For the first time in its 42-year history, New Hampshire Public Radio on Monday was named a finalist for the Pulitzer Prize. The prizes, awarded by Columbia University, recognize distinguished achievement in journalism and the arts.

NHPR’s Pulitzer honoree is The 13th Step, a reporting project and podcast about a culture of sexual misconduct and abuse of power in the addiction treatment industry. The Pulitzer Prize board recognized the NHPR team “for their gripping and extensively reported investigation of corruption and sexual abuse within the lucrative recovery industry that sought accountability despite legal pressure.”

The Pulitzer for audio journalism went to the Invisible Institute and USG Audio for the podcast You Didn’t See Nothin. Along with The 13th Step, the other finalist was NBC News.

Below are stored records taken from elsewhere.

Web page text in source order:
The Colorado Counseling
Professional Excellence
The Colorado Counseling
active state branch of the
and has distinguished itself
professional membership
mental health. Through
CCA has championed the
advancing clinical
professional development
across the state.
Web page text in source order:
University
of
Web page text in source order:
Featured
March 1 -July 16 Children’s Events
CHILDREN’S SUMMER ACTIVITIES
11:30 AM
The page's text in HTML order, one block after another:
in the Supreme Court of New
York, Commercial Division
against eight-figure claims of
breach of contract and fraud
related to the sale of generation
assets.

Recognition by the Pulitzers capped a string of honors for The 13th Step and its production team. The project earned a duPont-Columbia Award and a national Edward R. Murrow Award. Lauren Chooljian, the host and lead reporter of The 13th Step, won a First Amendment Award, presented by the Radio Television Digital News Association, and the Best Reporting award in the Podcast Academy’s Ambies competition.

Chooljian is a senior reporter/producer on NHPR’s Document team, which produced The 13th Step and other revealing long-form audio reporting projects, including Bear Brook Season Two: A True Crime Story.

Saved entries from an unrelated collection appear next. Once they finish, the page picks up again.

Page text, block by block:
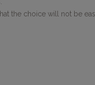
the choice will not be
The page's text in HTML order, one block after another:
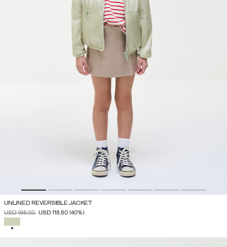
UNLINED REVERSIBLE JACKET
PRICE REDUCED FROM
USD 198.00TO
USD 118.80 (40%)
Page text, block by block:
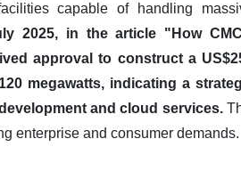
capable of handling
2025, in the article "How
approval to construct a
megawatts, indicating a
and cloud services.
enterprise and consumer demands.
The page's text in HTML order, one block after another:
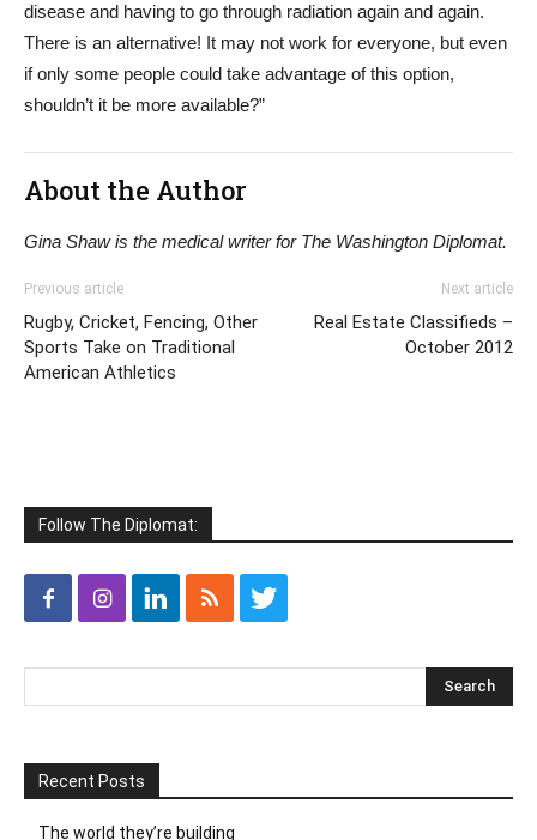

Chooljian was cited by the Pulitzer board, along with Alison MacAdam, lead editor of the project; Jason Moon, senior reporter/producer; Dan Barrick, NHPR’s news director; and Katie Colaneri, NHPR’s senior editor of podcasts.

“We’re very grateful to be recognized by the Pulitzer jurors, and gratified to see this reporting have an impact – both here in New Hampshire and nationally,” Barrick said.

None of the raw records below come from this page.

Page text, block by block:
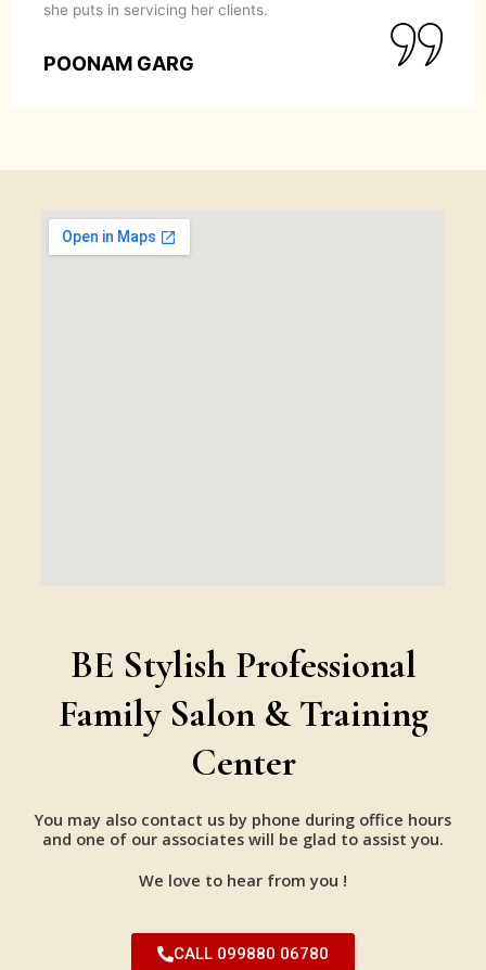
she puts in servicing her clients.
POONAM GARG
BE Stylish Professional
Family Salon & Training
Center
You may also contact us by phone during office hours
and one of our associates will be glad to assist you.
We love to hear from you !
CALL 099880 06780

The 13th Step chronicles allegations of sexual abuse by the founder of New Hampshire’s largest addiction treatment center. Chooljian’s initial reporting for the project was followed by multiple acts of vandalism at the homes of NHPR journalists involved in that reporting and the homes of their families. Following investigations by the FBI and state and local authorities, a federal grand jury indicted four men for their roles in an alleged campaign of intimidation against NHPR journalists. Two have pleaded guilty to felony charges. A civil lawsuit brought against NHPR, its journalists, and some of their sources by Eric Spofford, a central subject of the reporting, was dismissed by a Rockingham County Superior Court judge earlier this year.

The project received support from The Fund for Investigative Journalism. Attorney Sigmund Schutz of the Preti Flaherty law firm was a core member of the team.

“Projects like The 13th Step demonstrate NHPR’s commitment to public service journalism about New Hampshire’s biggest issues, even in the face of the threats, violence, and litigation,” said Jim Schachter, NHPR’s president and chief executive officer. “Amid skepticism about the news media’s commitment to independent, fair-minded journalism, the scrupulous reporting and editing that went into The 13th Step over more than two years demonstrates how journalists can earn trust while serving the public interest.”